Based on semantic similarity retrieved from GO graph and BMA (best match average) strategy for calculating similarity of two sets, we obtain the GO-based functional similarity matrix H of miRNAs. Before proceeding to the evaluation of the new method, we conduct a hierarchical clustering and draw a heat map of H. Figure 1(a) and (b) show clustering results for the data sets extracted from GSE26659 and GSE40525, respectively. It can be observed that the miRNAs are grouped into four large clusters distinguished by depths of color. Different from conventional imputation method, given the new similarity measure, the nearest neighbors of a certain miRNA are more likely chosen within its function cluster. We use the new similarity measure in KNN imputation method. Figure 2(a) and (b) compare the NRMSE of conventional KNN and GO-based KNN with different values of K for GSE26659 and GSE40525, respectively, where maximum missing rate is 40 % (the expected value of missing rate for the whole simulated data set is 10 %). GO-based KNN has better performance than conventional KNN no matter what the value of K is. The results also suggest that K has great impact on the accuracy of imputation. The two data sets have a similar pattern of varying accuracies, and the optimal value of K is 4 or 5, which is much smaller than that used in the imputation for mRNA expression profiles.
Fig. 1

Hierarchical clustering of functional similarity matrix of miRNAs

Fig. 2

Comparison of NRMSE at different values of K

Figure 3(a) and (b) compare expression-based and GO-based methods at different maximum missing rates, by using KNN and LLS (local least squares). The maximum missing rate, i.e. p, is an upper bound of the percentage of missing values. For example, when p equals 40 %, the missing rate is randomly assigned between 1 and 40 %. In GSE40525 data set which has 120 samples, a miRNA which is selected to have missing values can have 48 missing values at most and one missing value at least with equal probability. Such generation of missing values is more practical than completely random model with regard to the real distribution in microarray data. Here K is set to be 5. Solid lines denote conventional methods, and dotted lines denotes GO-based methods. These two figures show that incorporating GO knowledge can improve the imputation accuracy for both KNN and LLS. The improvement in LLS is not as obvious as in KNN, since we only use GO-based measure to select neighbors in LLS, thus the GO information has less impact on the performance of LLS than that of KNN. Generally, the LLS method has much less NRMSE while takes more computation time compared with KNN.
Fig. 3

Comparison of NRMSE at different maximum missing rates

Compared with previous studies which utilize GO information for the imputation of missing values on mRNA expression data, the improvement on miRNA data is not that significant. Actually, we have found that the NRMSE of miRNA data sets using conventional imputation methods is much less than that of mRNA data. The possible reasons are: a) miRNA profiles with hundreds of miRNA have much smaller scale than mRNA profile with tens of thousands of probes; b) the expression levels of the same miRNA vary slightly across samples. In addition, we observe that higher maximum missing rate does not necessarily results in bigger NRMSE. Similar cases are also present in mRNA expression data sets [4]. And the non-completely random generation of missing values may also increase the probability of such result.

Discussions

This study focuses on effective incorporation of biological knowledge into the imputation of missing values in miRNA microarray data. Unlike protein-coding genes, the functional annotation of miRNAs cannot be utilized directly because no such database is available. Since miRNAs play their roles mainly by suppressing or silencing their target genes’ expression, two miRNAs may have strong correlation on their function and expession pattern if their targets are involved in the same biological process or have similar function. By transferring GO-based pairwise similarity of genes to the similarity of two target sets, the functional similarity of two miRNAs can be indirectly inferred.

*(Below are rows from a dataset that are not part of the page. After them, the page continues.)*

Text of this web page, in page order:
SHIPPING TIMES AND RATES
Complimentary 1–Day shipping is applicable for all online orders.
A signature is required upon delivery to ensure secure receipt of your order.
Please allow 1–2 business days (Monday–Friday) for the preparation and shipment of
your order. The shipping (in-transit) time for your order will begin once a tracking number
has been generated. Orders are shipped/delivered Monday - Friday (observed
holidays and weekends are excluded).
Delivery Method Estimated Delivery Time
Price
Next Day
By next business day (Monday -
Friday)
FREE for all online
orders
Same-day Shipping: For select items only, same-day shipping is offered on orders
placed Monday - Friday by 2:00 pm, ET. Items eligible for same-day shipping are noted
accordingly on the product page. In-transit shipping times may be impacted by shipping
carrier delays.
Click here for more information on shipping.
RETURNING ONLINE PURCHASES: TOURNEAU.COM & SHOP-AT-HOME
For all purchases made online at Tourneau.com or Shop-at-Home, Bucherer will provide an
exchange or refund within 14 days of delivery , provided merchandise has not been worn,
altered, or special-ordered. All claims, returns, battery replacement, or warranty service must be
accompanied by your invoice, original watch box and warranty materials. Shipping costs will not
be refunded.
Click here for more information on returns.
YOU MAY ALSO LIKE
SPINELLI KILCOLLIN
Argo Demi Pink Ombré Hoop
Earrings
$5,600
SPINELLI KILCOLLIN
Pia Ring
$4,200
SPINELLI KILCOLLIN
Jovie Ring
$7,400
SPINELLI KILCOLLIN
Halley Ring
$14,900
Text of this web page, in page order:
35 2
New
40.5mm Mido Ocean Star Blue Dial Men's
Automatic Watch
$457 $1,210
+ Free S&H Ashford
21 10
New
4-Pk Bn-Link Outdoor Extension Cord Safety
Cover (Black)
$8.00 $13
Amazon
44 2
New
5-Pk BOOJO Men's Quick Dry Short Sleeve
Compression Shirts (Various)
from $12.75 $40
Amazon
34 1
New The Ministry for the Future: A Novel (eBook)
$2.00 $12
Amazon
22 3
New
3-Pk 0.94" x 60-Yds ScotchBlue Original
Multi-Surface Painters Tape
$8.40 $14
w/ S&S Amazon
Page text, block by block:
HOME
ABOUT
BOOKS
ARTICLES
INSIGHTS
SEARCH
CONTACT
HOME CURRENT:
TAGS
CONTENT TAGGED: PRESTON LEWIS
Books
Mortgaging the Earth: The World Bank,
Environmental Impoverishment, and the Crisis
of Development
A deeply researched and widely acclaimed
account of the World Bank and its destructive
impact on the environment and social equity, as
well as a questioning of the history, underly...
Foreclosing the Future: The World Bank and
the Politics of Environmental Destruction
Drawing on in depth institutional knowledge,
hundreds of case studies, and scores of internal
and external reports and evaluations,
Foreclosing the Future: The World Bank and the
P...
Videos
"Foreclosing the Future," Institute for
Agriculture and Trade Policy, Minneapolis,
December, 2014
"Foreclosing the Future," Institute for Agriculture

Although the experiments have demonstrated the performance improvement, it is obvious that biological knowledge can only be treated as a data source complementary to expression levels. On one hand, function similarity does not directly correlate with expression similarity [30]. Similar function only indicates that two miRNAs have similar expression pattern with high probability. On the other hand, the process of calculating GO-based similarity for miRNAs has some drawbacks.

Firstly, the GO-based semantic similarity does not accurately reflect gene function similarity. Although we retrieve semantic information in the Molecular Function DAG, and the G-SESAME method has considered structural information, there is still a lot of information lost here. For example, the method only considers common ancestors but neglects common descendants. Moreover, even though we have a perfect method which comprehensively utilizes GO graph information, this semantic similarity is not necessarily corresponds to real functional similarity because the annotation is incomplete.

Secondly, in order to cover as many miRNAs in our data set as possible, we adopt computational tools for target gene identification, which may have unreliable results although we have set a threshold to control false positives and false negatives.

In addition, some process steps within the whole workflow, which have great impact on the final results, need further studies. The first issue is the simulation strategy for generating the evaluation set with artificial missing values. Although the partial-random model used in this study seems more reasonable than complete random model, how to simulate missing values according to their real distribution in microarray profiles needs careful studies. The second issue is the integration strategy from pair-wise GO similarity to miRNA similarity. Here a two-step best match average method is conducted, while other strategies may be examined. For example, each miRNA can be directly regarded as a GO set with redundant GO terms from its targets. A pairwise similarity for such redundant set can be defined.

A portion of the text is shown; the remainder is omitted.